フォト・エッセイ(14) 平等院鳳凰堂


 三室戸寺の帰りに、宇治の平等院まで足をのばした。
 宇治川に架かる橋を渡って鳳凰堂にたどりついたとき、まず建物の美しさに心を奪われた。とりわけ左右の張り出し部分が生み出す繊細で気品のあるシンメトリーは、「なんなんだろう、これは」と思わせるほど新鮮な美しさとしてわたしの心に響いてきた。建物を見て美しいと思うことはあまりないのだが、昔イスタンブールでブルーモスクを見た時の感動をなんとなく思い出した。あのときもやはり、「なんなんだろう、これは」と思ったからだ。寺院であることは分かっていても、その形がわたしの寺院建築のイメージをはるかに越えるほど美しかったということかもしれない。人間の想像力の豊かさに、あらためて驚嘆した。
 「さすがお札になるだけのことはあるなぁ」という下世話な感動も込めながら写真を撮り、しばらく池のほとりを歩いて宝物館の方に入っていった。宝物館の中は薄暗く、大きな仏像や鐘などが展示してあった。しばらく行くと、部屋中に小さな仏像がたくさん飾ってある部屋に出た。その部屋に入って、展示してある仏像を眺めているうちに、わたしの心の中を何かがすっと駆け抜けた感じがした。この感覚は、どこかで味わったことがあると思ったのだ。わたしの心が、仏像に込められたなんらかの力と共振したと言ってもいいかもしれない。「これは天使だ」と、直感的にわたしは思った。展示されていたのは奏楽供養菩薩という菩薩たちの像で、それらの菩薩はみな雲に乗り、手に手に楽器を携えながら空を舞っていた。
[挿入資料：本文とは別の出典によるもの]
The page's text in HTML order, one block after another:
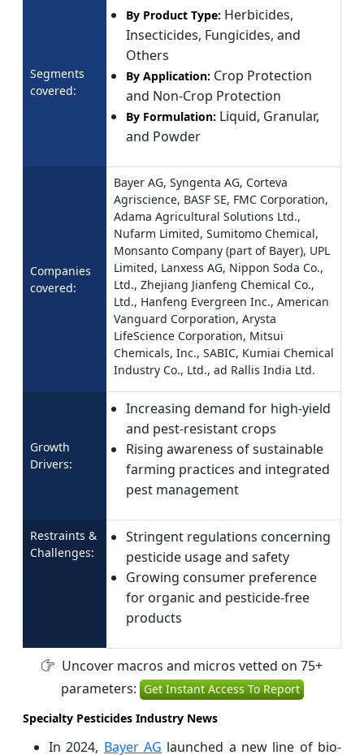
Segments
covered:
By Product Type: Herbicides,
Insecticides, Fungicides, and
Others
By Application: Crop Protection
and Non-Crop Protection
By Formulation: Liquid, Granular,
and Powder
Companies
covered:
Bayer AG, Syngenta AG, Corteva
Agriscience, BASF SE, FMC Corporation,
Adama Agricultural Solutions Ltd.,
Nufarm Limited, Sumitomo Chemical,
Monsanto Company (part of Bayer), UPL
Limited, Lanxess AG, Nippon Soda Co.,
Ltd., Zhejiang Jianfeng Chemical Co.,
Ltd., Hanfeng Evergreen Inc., American
Vanguard Corporation, Arysta
LifeScience Corporation, Mitsui
Chemicals, Inc., SABIC, Kumiai Chemical
Industry Co., Ltd., ad Rallis India Ltd.
Growth
Drivers:
Increasing demand for high-yield
and pest-resistant crops
Rising awareness of sustainable
farming practices and integrated
pest management
Restraints &
Challenges:
Stringent regulations concerning
pesticide usage and safety
Growing consumer preference
for organic and pesticide-free
products
Uncover macros and micros vetted on 75+
parameters: Get Instant Access To Report
Specialty Pesticides Industry News
In 2024, Bayer AG launched a new line of bio-

老いや病、飢えや乾き、さまざまな欲望などに悩まされる人間の肉体から解放されて、ただ人間を越えた超越的存在をたたえながら存在する純粋な霊、それが菩薩であり天使なんだろうと思う。菩薩たちの像をみながら、そのような天的存在に対する仏師たちのあこがれをありありと感じた。そう思ったときに、鳳凰堂自体が地上に極楽浄土をこの世に作り出すするという目的で造営された建物であることも思い出された。天を自由自在に飛び回り、ただ仏を楽しませるためだけに存在している菩薩たちの姿を見ながら、人間が天の国について思いめぐらす想像力は東西を問わず似たようなものなんだなあと思って感慨が深かった。 
 平等院でもうひとつ気に入ったのは、すぐ近くを流れている宇治川だった。平等院へと続く橋を渡りながら、山々の合間から圧倒的な水量で流れだしてくる川を見たときに、わたしは何か霊的なものを感じた。だから、宝物殿に入って1枚の屏風絵に、宇治川を下って仏たちがやってくる場面が描かれているのを見つけたとき、「ああ、やっぱりな」と思った。昔の人たちも、宇治川の流れに何か人間の理解を越えた神秘的なものを感じて、宇治川が山々の合間から流れだすこの場所に極楽浄土を作り出そう思ったのだろう。わたしも、宇治がすっかり気に入った。またいつか行ってみようと思う。

※写真の解説…上の写真は、おなじみの平等院鳳凰堂。下の写真は宇治橋から見た宇治川の流れ。